* YOUR ASSIGNMENT:
Which lines below hold the word "PHOTOGRAPHS"? Copy all of them.

* Stored items from a collection:

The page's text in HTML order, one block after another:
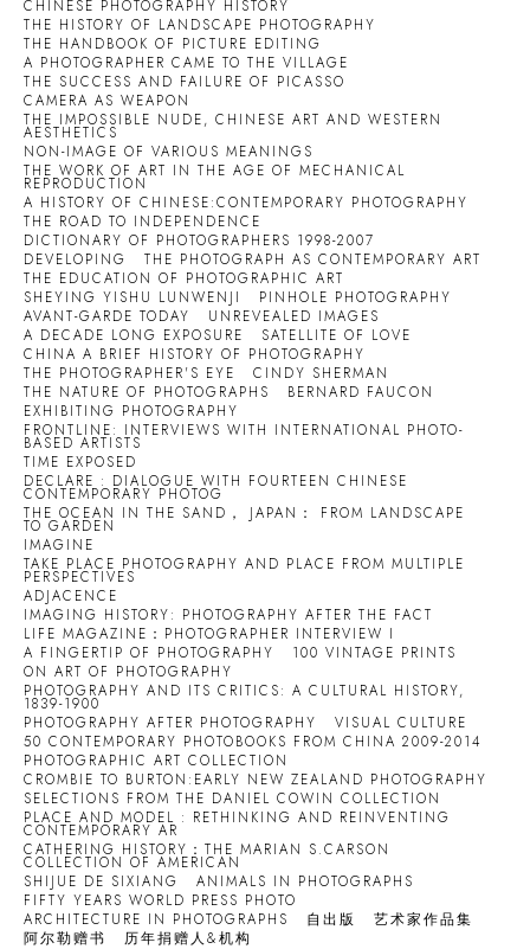
CHINESE PHOTOGRAPHY HISTORY
THE HISTORY OF LANDSCAPE PHOTOGRAPHY
THE HANDBOOK OF PICTURE EDITING
A PHOTOGRAPHER CAME TO THE VILLAGE
THE SUCCESS AND FAILURE OF PICASSO
CAMERA AS WEAPON
THE IMPOSSIBLE NUDE, CHINESE ART AND WESTERN
AESTHETICS
NON-IMAGE OF VARIOUS MEANINGS
THE WORK OF ART IN THE AGE OF MECHANICAL
REPRODUCTION
A HISTORY OF CHINESE:CONTEMPORARY PHOTOGRAPHY
THE ROAD TO INDEPENDENCE
DICTIONARY OF PHOTOGRAPHERS 1998-2007
DEVELOPING
THE PHOTOGRAPH AS CONTEMPORARY ART
THE EDUCATION OF PHOTOGRAPHIC ART
SHEYING YISHU LUNWENJI
PINHOLE PHOTOGRAPHY
AVANT-GARDE TODAY
UNREVEALED IMAGES
A DECADE LONG EXPOSURE
SATELLITE OF LOVE
CHINA A BRIEF HISTORY OF PHOTOGRAPHY
THE PHOTOGRAPHER'S EYE
CINDY SHERMAN
THE NATURE OF PHOTOGRAPHS
BERNARD FAUCON
EXHIBITING PHOTOGRAPHY
FRONTLINE: INTERVIEWS WITH INTERNATIONAL PHOTO-
BASED ARTISTS
TIME EXPOSED
DECLARE : DIALOGUE WITH FOURTEEN CHINESE
CONTEMPORARY PHOTOG
THE OCEAN IN THE SAND， JAPAN： FROM LANDSCAPE
TO GARDEN
IMAGINE
TAKE PLACE PHOTOGRAPHY AND PLACE FROM MULTIPLE
PERSPECTIVES
ADJACENCE
IMAGING HISTORY: PHOTOGRAPHY AFTER THE FACT
LIFE MAGAZINE：PHOTOGRAPHER INTERVIEW I
A FINGERTIP OF PHOTOGRAPHY
100 VINTAGE PRINTS
ON ART OF PHOTOGRAPHY
PHOTOGRAPHY AND ITS CRITICS: A CULTURAL HISTORY,
1839-1900
PHOTOGRAPHY AFTER PHOTOGRAPHY
VISUAL CULTURE
50 CONTEMPORARY PHOTOBOOKS FROM CHINA 2009-2014
PHOTOGRAPHIC ART COLLECTION
CROMBIE TO BURTON:EARLY NEW ZEALAND PHOTOGRAPHY
SELECTIONS FROM THE DANIEL COWIN COLLECTION
PLACE AND MODEL : RETHINKING AND REINVENTING
CONTEMPORARY AR
CATHERING HISTORY：THE MARIAN S.CARSON
COLLECTION OF AMERICAN
SHIJUE DE SIXIANG
ANIMALS IN PHOTOGRAPHS
FIFTY YEARS WORLD PRESS PHOTO
ARCHITECTURE IN PHOTOGRAPHS
自出版
艺术家作品集
阿尔勒赠书
历年捐赠人&机构
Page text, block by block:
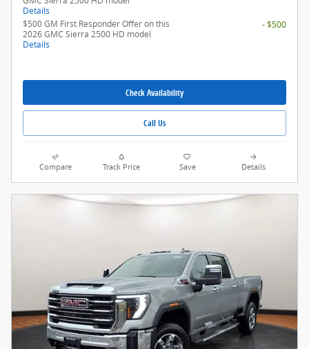
Details
$500 GM First Responder Offer on this
2026 GMC Sierra 2500 HD model
Details
- $500
Check Availability
Call Us
Compare Track Price Save Details
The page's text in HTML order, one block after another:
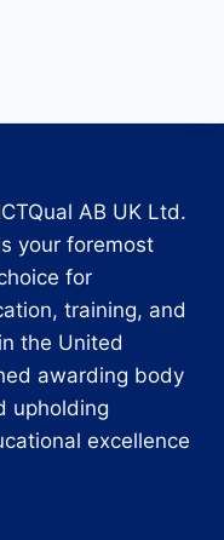
AB UK Ltd.
your foremost
for
training, and
the United
awarding body
upholding
excellence
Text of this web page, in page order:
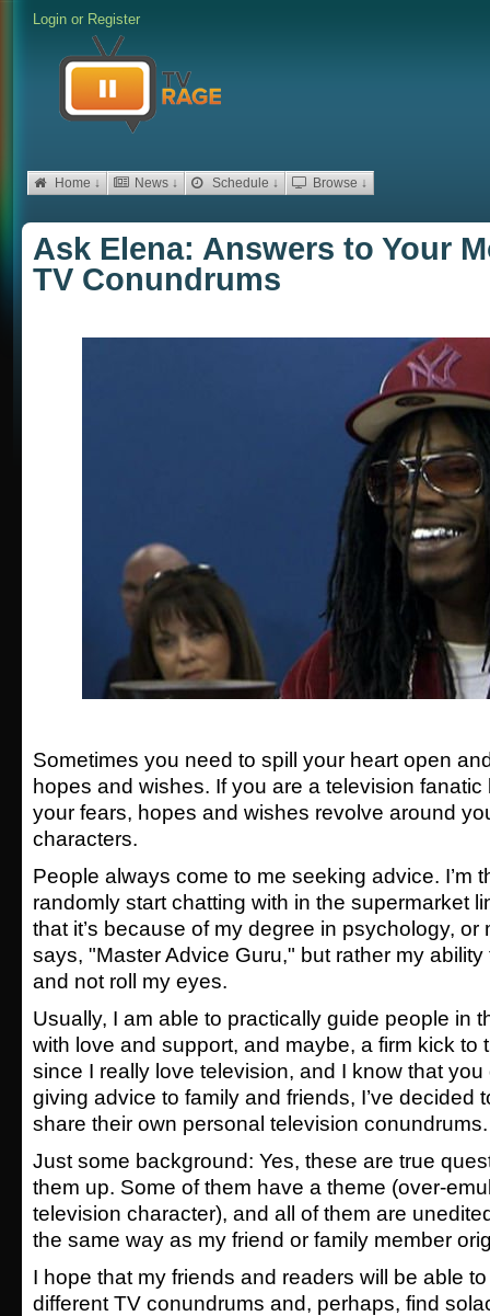
Login or Register
Home ↓ News ↓ Schedule ↓ Browse ↓
Ask Elena: Answers to Your
TV Conundrums
Sometimes you need to spill your heart open
hopes and wishes. If you are a television fanatic
your fears, hopes and wishes revolve around
characters.
People always come to me seeking advice. I’m
randomly start chatting with in the supermarket
that it’s because of my degree in psychology, or
says, "Master Advice Guru," but rather my
and not roll my eyes.
Usually, I am able to practically guide people in
with love and support, and maybe, a firm kick to
since I really love television, and I know that you
giving advice to family and friends, I’ve decided
share their own personal television conundrums.
Just some background: Yes, these are true
them up. Some of them have a theme (over-
television character), and all of them are
the same way as my friend or family member
I hope that my friends and readers will be able
different TV conundrums and, perhaps, find
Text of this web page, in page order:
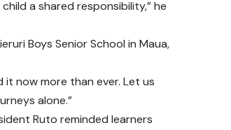
a shared responsibility,” he
Boys Senior School in Maua,
it now more than ever. Let us
alone.”
Ruto reminded learners
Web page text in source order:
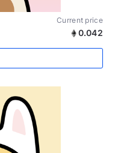
Current price
0.042
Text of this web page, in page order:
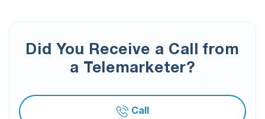
Did You Receive a Call from
a Telemarketer?
Call
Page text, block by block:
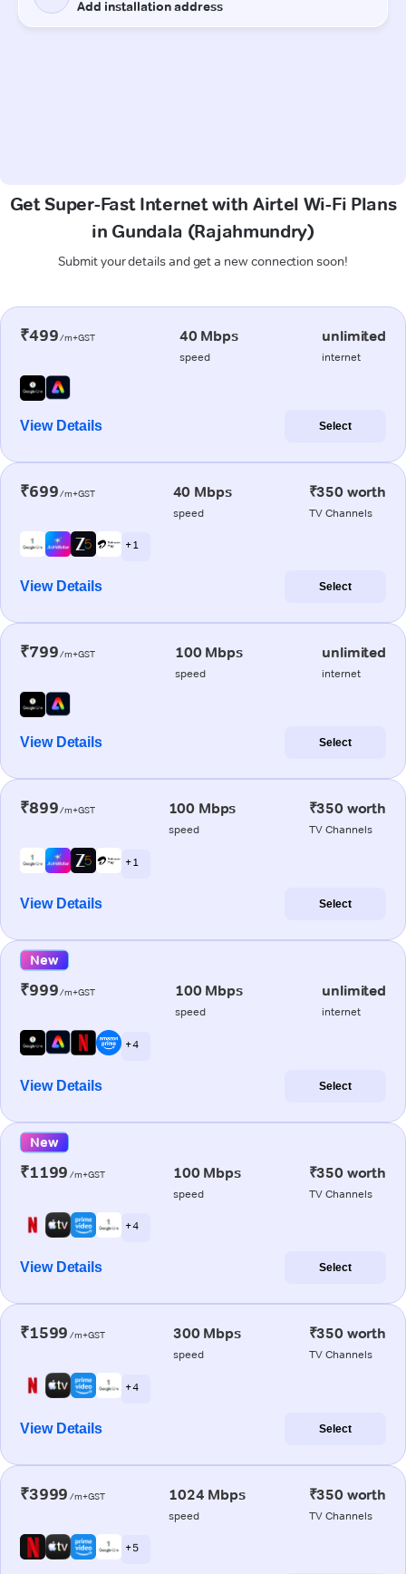
Get Super-Fast Internet with Airtel Wi-Fi Plans
in Gundala (Rajahmundry)
Submit your details and get a new connection soon!
₹499/m+GST 40 Mbps
speed
unlimited
internet
View Details Select
₹699/m+GST 40 Mbps
speed
₹350 worth
TV Channels
+ 1
View Details Select
₹799/m+GST 100 Mbps
speed
unlimited
internet
View Details Select
₹899/m+GST 100 Mbps
speed
₹350 worth
TV Channels
+ 1
View Details Select
New
₹999/m+GST 100 Mbps
speed
unlimited
internet
+ 4
View Details Select
New
₹1199 /m+GST 100 Mbps
speed
₹350 worth
TV Channels
+ 4
View Details Select
₹1599 /m+GST 300 Mbps
speed
₹350 worth
TV Channels
+ 4
View Details Select
₹3999 /m+GST 1024 Mbps
speed
₹350 worth
TV Channels
+ 5

* SOLVED PROBLEM:
THE NATURE OF PHOTOGRAPHS
ANIMALS IN PHOTOGRAPHS
ARCHITECTURE IN PHOTOGRAPHS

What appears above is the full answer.